I guess by now you get the picture that the process so far in terms of feature extraction and model selection can be automated. And, this is precisely what an AutoML tool does.

Let us now consider AutoML in a Deep Learning (DL) context. The advantage of DL is that the program builds the feature set by itself without supervision. This is achieved by training large-scale neural networks, referred to as Deep Neural Nets (DNNs) over large labeled datasets. Training a DNN occurs over multiple iterations (epochs). Each forward run is coupled with a feedback loop, where the classification errors identified at the end of a run with respect to the ground truth (training dataset) is fed back to the previous (hidden) layers to adapt their parameter weights — ‘backpropagation’. A sample DNN architecture is illustrated in Fig. 2.

From an implementation perspective, if we want to write a Neural Network (NN) to solve the previous ‘Employee Salary’ prediction problem; a Data Scientist would write something like the below code using a DL framework, e.g. TensorFlow.

DNNs are, however, very tricky to build and train. Typically, DL models are painstakingly designed by a team of Data Scientists. This process of manually designing DNNs is difficult because the search space of all possible models can be combinatorially large — a typical 10-layer network can have ~1010 candidate networks! For this reason, the process of designing networks often takes a significant amount of time and experimentation even by those with significant DL expertise.

In practice, this translates to a trial and error process, trying out different combinations of some of the above configurable parameters (in bold), e.g. number of hidden layers, number of neurons per layer, the activation function, optimizer, batch size, number of training epochs, etc. There are some known architectures, e.g. Artificial Neural Networks — ANNs (Prediction), Convolutional Neural Networks — CNNs (Image Classification), Recurrent Neural Networks — RNNs/Long Short-term Memory Networks — LSTMs (Time Series Forecasting); that have been shown to work well for specific types of problems (in brackets). However, beyond this knowledge and the availability of some pre-trained NNs (e.g. ImageNet for Image Classification); the process of developing and training a NN for a new problem —Neural Architecture Search (NAS)[1]— very much remains an open problem.
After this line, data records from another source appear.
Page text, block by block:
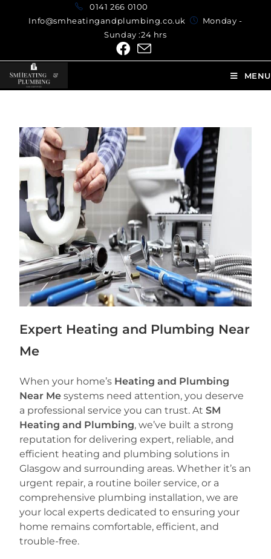
0141 266 0100
Info@smheatingandplumbing.co.uk
Monday -
Sunday :24 hrs
MENU
Expert Heating and Plumbing Near
Me
When your home’s Heating and Plumbing
Near Me systems need attention, you deserve
a professional service you can trust. AtSM
Heating and Plumbing, we’ve built a strong
reputation for delivering expert, reliable, and
efficient heating and plumbing solutions in
Glasgow and surrounding areas. Whether it’s an
urgent repair, a routine boiler service, or a
comprehensive plumbing installation, we are
your local experts dedicated to ensuring your
home remains comfortable, efficient, and
trouble-free.
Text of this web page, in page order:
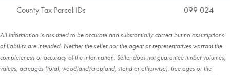
County Tax Parcel IDs 099 024
All information is assumed to be accurate and substantially correct but no assumptions
of liability are intended. Neither the seller nor the agent or representatives warrant the
completeness or accuracy of the information. Seller does not guarantee timber volumes,
values, acreages (total, woodland/cropland, stand or otherwise), tree ages or the
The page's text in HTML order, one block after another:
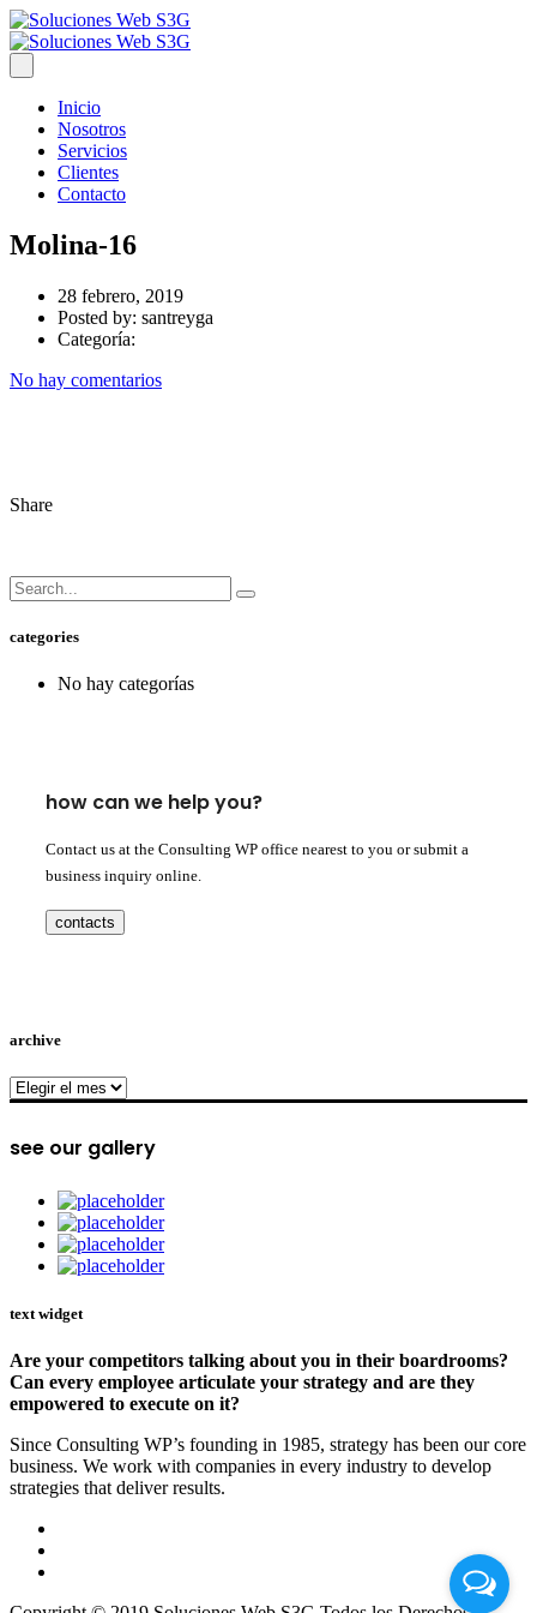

Reinforcement Learning (RL) has been shown to be promising approach for NAS [2], where a controller neural net proposes a “child” model architecture, which is then trained and evaluated for quality on a particular task. That feedback is then used to inform the controller how to improve its proposals for the next round. This process is repeated thousands of times — generating new architectures, testing them, and giving that feedback to the controller to learn from. Eventually the controller net learns to assign high probability to areas of architecture space that achieve better accuracy on a held-out validation dataset.

Having gone through a bit of AutoML internals, and having a better understanding of the ML/DL pipelines; let us have a look at the maturity of current AutoML tools.

It would be fair to say that AutoML is at a stage where DL was a couple of years back — riding very high on expectations.

Gartner expects that “by 2020, more than 40% of data science tasks will be automated” (link).

Forrester analysts in their May 2019 Wave report [3] said that “just about every company will have a stand-alone AutoML tool. We expect this market to grow substantially as products get better and awareness increases of how these tools fit in the broader data science, ML, and AI landscape”. In the same report, they ranked DataRobot, H2O.ai, and dotData as the three leading providers of AutoML.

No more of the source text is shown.